* _Work item_: Leaving out the pictures, please reproduce exactly and only the lines from the one that contains "access to the" through the last line below.

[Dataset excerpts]
# # # # #

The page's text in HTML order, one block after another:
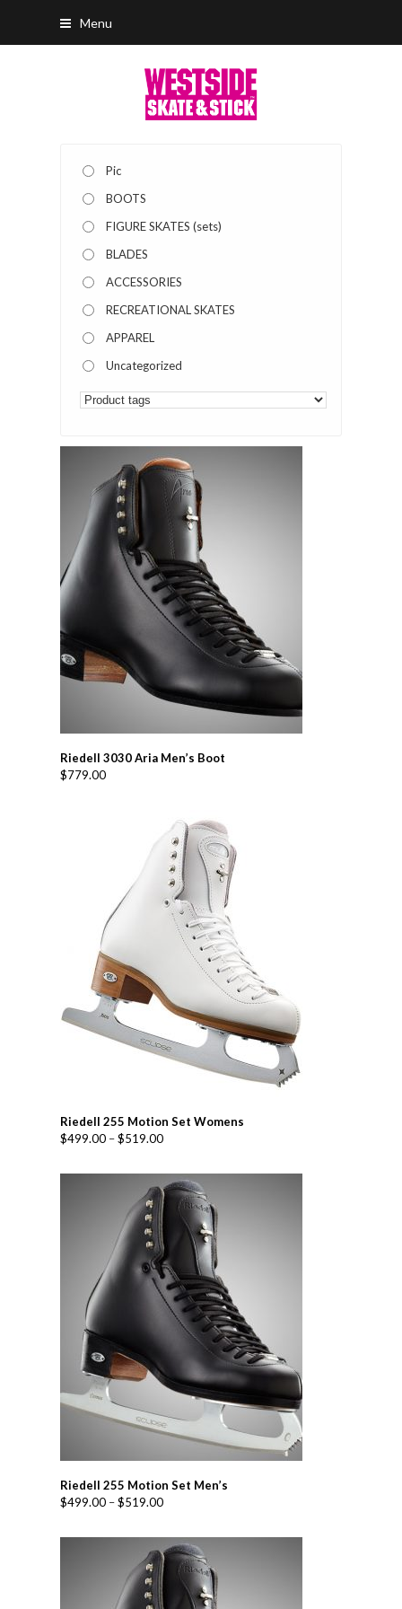
Menu
Pic
BOOTS
FIGURE SKATES (sets)
BLADES
ACCESSORIES
RECREATIONAL SKATES
APPAREL
Uncategorized
Riedell 3030 Aria Men’s Boot
$779.00
Riedell 255 Motion Set Womens
$499.00 –$519.00
Riedell 255 Motion Set Men’s
$499.00 –$519.00
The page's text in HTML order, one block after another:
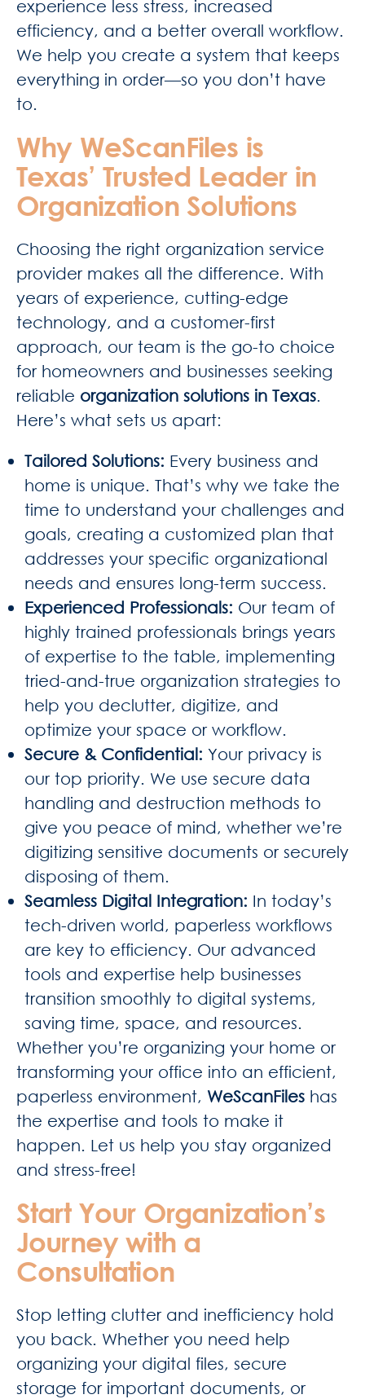
experience less stress, increased
efficiency, and a better overall workflow.
We help you create a system that keeps
everything in order—so you don’t have
to.
Why WeScanFiles is
Texas’ Trusted Leader in
Organization Solutions
Choosing the right organization service
provider makes all the difference. With
years of experience, cutting-edge
technology, and a customer-first
approach, our team is the go-to choice
for homeowners and businesses seeking
reliable organization solutions in Texas.
Here’s what sets us apart:
Tailored Solutions: Every business and
home is unique. That’s why we take the
time to understand your challenges and
goals, creating a customized plan that
addresses your specific organizational
needs and ensures long-term success.
Experienced Professionals: Our team of
highly trained professionals brings years
of expertise to the table, implementing
tried-and-true organization strategies to
help you declutter, digitize, and
optimize your space or workflow.
Secure & Confidential: Your privacy is
our top priority. We use secure data
handling and destruction methods to
give you peace of mind, whether we’re
digitizing sensitive documents or securely
disposing of them.
Seamless Digital Integration: In today’s
tech-driven world, paperless workflows
are key to efficiency. Our advanced
tools and expertise help businesses
transition smoothly to digital systems,
saving time, space, and resources.
Whether you’re organizing your home or
transforming your office into an efficient,
paperless environment, WeScanFiles has
the expertise and tools to make it
happen. Let us help you stay organized
and stress-free!
Start Your Organization’s
Journey with a
Consultation
Stop letting clutter and inefficiency hold
you back. Whether you need help
organizing your digital files, secure
storage for important documents, or
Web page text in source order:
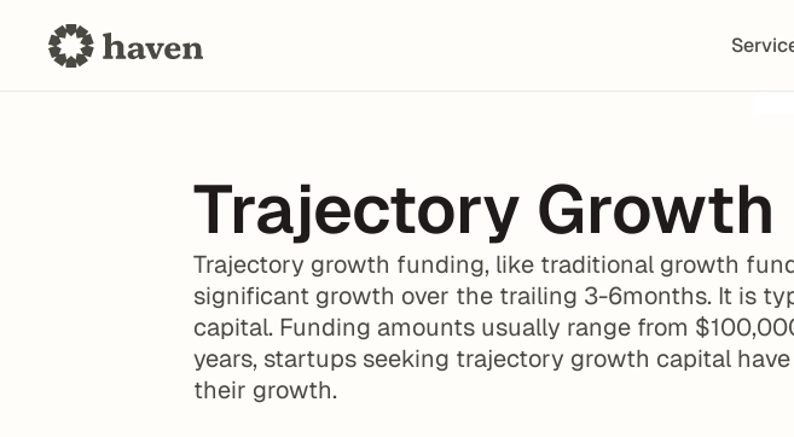
Trajectory Growth
Trajectory growth funding, like traditional growth
significant growth over the trailing 3-6months. It is
capital. Funding amounts usually range from
years, startups seeking trajectory growth capital
their growth.
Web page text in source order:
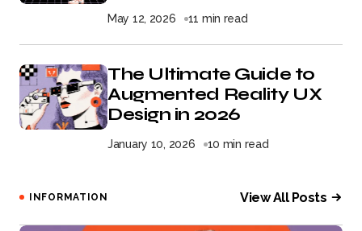
May 12, 2026 11 min read
The Ultimate Guide to
Augmented Reality UX
Design in 2026
January 10, 2026 10 min read
INFORMATION View All Posts
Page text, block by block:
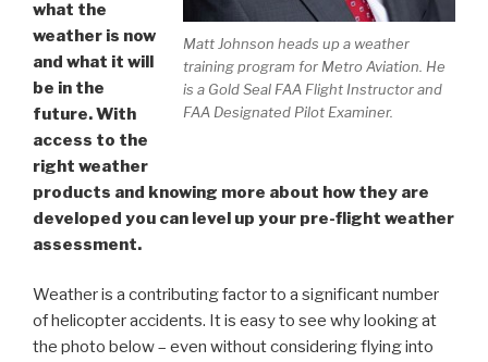
Matt Johnson heads up a weather
training program for Metro Aviation. He
is a Gold Seal FAA Flight Instructor and
FAA Designated Pilot Examiner.
what the
weather is now
and what it will
be in the
future. With
access to the
right weather
products and knowing more about how they are
developed you can level up your pre-flight weather
assessment.
Weather is a contributing factor to a significant number
of helicopter accidents. It is easy to see why looking at
the photo below – even without considering flying into
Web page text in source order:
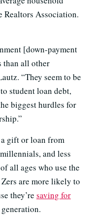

# # # # #

* _Your response_:
access to the
right weather
products and knowing more about how they are
developed you can level up your pre-flight weather
assessment.
Weather is a contributing factor to a significant number
of helicopter accidents. It is easy to see why looking at
the photo below – even without considering flying into
Web page text in source order:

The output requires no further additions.